Tune resume with trying older checkpoints

Currently the resume option for tune.run tries to resume from the last checkpoint that’s recorded in the experiment state (if I understand it correctly).
However, in many cases the last checkpoint is corrupted or might not exist, so tune just gives up and marks the trial as failed.

Could that be possible to back-off to a previous existing checkpoint and try that? E.g. if I have:

checkpoint_000001  checkpoint_000002  checkpoint_000184  checkpoint_000200

and checkpoint_000200 is corrupted, then tune should try to reload from checkpoint_000184, then from checkpoint_000002, then from checkpoint_000001 and then it should give up (or restart).

One issue is that if there’s a big gap (e.g. from checkpoint_000184 to checkpoint_000002) then that big back-off might be undesired. However, if there’s no valid checkpoint, then I would rerun that trial anyway, so maybe it’s not an issue.

cc @matthewdeng for this Tune question

We currently don’t have support for this, but we are refactoring the checkpoint implementation this quarter and can take this into account.

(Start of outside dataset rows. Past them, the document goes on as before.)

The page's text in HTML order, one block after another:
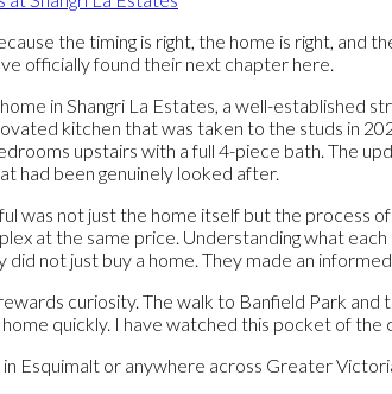
the timing is right, the home is right, and
officially found their next chapter here.
in Shangri La Estates, a well-established
kitchen that was taken to the studs in
upstairs with a full 4-piece bath. The
had been genuinely looked after.
was not just the home itself but the process
at the same price. Understanding what
not just buy a home. They made an
curiosity. The walk to Banfield Park
quickly. I have watched this pocket of
Esquimalt or anywhere across Greater
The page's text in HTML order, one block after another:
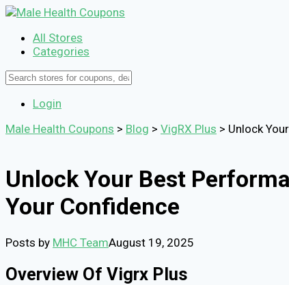
All Stores
Categories
Login
Male Health Coupons > Blog > VigRX Plus > Unlock
Unlock Your Best
Your Confidence
Posts by MHC TeamAugust 19, 2025
Overview Of Vigrx Plus
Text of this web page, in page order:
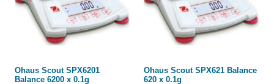
Ohaus Scout SPX6201
Balance 6200 x 0.1g
Ohaus Scout SPX621 Balance
620 x 0.1g
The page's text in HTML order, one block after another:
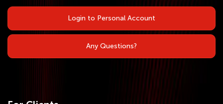
Login to Personal Account
Any Questions?
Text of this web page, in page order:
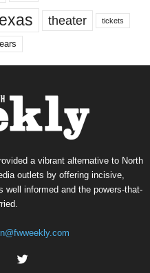
theater tickets
a vibrant alternative to North
outlets by offering incisive,
well informed and the powers-that-
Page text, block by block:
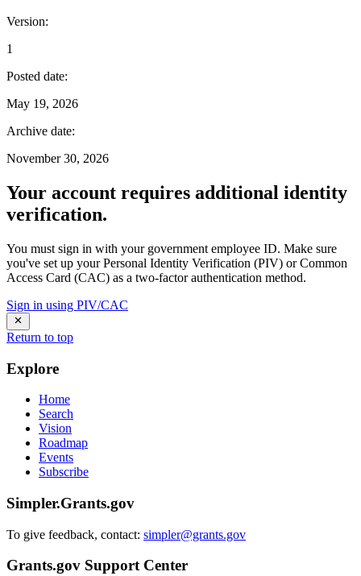
Version:
1
Posted date:
May 19, 2026
Archive date:
November 30, 2026
Your account requires additional identity
verification.
You must sign in with your government employee ID. Make sure
you've set up your Personal Identity Verification (PIV) or Common
Access Card (CAC) as a two-factor authentication method.
Sign in using PIV/CAC
Return to top
Explore
Home
Search
Vision
Roadmap
Events
Subscribe
Simpler.Grants.gov
To give feedback, contact: simpler@grants.gov
Grants.gov Support Center
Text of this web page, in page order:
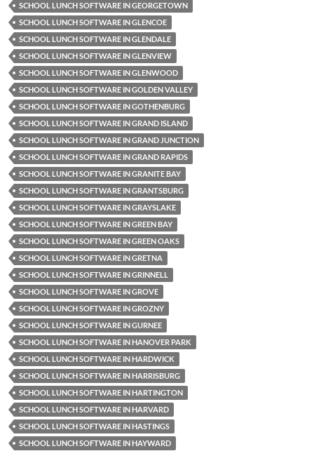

For clarity, would it be helpful to be able to define a maximum staleness of a checkpoint before it is considered “too old”?

1 Like

Thanks for considering it!

I’m not sure what would be the right logic to handle that. The two scenarios are:

  1. there’s a checkpoint that’s a few iterations behind the latests → great
  2. the most recent checkpoint (after the latest) is very old → since the last checkpoint is corrupted, I would need to go back no matter what, since I can’t use the last one. So I think there’s no “too old” in this sense, or at least anything will do at that point for me (but other people might have a different preference).

However, this might cause issues with the logs, e.g. Tensorboard or the CSV logger will have a sudden break in the iterations.

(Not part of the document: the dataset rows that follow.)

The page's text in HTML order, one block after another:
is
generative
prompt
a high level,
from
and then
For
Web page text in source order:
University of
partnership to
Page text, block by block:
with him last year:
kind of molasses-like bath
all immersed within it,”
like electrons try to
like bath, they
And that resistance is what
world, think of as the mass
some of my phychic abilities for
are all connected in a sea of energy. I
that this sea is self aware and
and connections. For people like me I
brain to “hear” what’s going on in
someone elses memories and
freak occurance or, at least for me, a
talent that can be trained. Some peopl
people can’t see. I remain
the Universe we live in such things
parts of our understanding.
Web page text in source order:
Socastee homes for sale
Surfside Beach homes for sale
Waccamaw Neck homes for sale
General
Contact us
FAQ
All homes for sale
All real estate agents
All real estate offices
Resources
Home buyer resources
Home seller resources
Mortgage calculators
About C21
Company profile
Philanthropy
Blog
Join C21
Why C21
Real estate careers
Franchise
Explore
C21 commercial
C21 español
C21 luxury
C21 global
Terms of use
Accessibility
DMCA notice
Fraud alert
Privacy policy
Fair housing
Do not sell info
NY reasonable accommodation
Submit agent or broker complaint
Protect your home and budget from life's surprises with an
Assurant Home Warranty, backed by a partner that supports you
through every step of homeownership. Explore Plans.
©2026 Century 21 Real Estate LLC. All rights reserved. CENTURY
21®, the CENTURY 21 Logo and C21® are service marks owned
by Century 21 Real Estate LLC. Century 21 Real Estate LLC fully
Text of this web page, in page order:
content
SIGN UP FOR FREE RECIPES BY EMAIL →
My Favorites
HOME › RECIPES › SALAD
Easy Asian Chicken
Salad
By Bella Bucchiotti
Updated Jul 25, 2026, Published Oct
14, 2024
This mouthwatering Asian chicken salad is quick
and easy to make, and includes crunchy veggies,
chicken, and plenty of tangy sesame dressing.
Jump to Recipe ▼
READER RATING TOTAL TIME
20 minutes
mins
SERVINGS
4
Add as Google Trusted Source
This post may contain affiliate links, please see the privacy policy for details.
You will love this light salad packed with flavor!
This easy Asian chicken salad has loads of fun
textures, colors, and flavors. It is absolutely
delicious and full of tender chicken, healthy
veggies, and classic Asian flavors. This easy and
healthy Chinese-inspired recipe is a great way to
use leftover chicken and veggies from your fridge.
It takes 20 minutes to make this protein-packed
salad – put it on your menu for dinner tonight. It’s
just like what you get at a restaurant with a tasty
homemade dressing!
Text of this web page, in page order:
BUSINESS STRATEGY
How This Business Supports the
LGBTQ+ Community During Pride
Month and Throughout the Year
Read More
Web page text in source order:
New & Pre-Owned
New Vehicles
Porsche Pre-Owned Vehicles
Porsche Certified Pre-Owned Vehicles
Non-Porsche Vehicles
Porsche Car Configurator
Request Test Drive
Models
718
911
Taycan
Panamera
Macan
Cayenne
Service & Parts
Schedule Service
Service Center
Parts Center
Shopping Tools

Another thing that may be worthwhile to look into is why the checkpoints do not exist. Is it something you run into often? How big are the checkpoints and how often are things checkpointed? Also are you updating to cloud storage or syncing to driver node?

Thanks!

I’m logging locally, the checkpoints are a few MB, but sometimes a few hundred, depending on the model. I usually checkpoint every iteration or every 5-10, and keep only the 3 best.

Usually this issue happens when I CTRL+C the run and in some cases Tune gets stuck and doesn’t exit cleanly. It doesn’t happen often, and I can avoid killing the run.

One case that it definitely happens almost always, is when I don’t wait for the last checkpoint after a CTRL+C. I rarely do this, but when I’m using Slurm or some other cluster manager and my job gets killed, then it’s up to the manager to leave enough time for Tune to gracefully exit, which might not always happen. In those cases this back-off would be useful once the training job is resumed.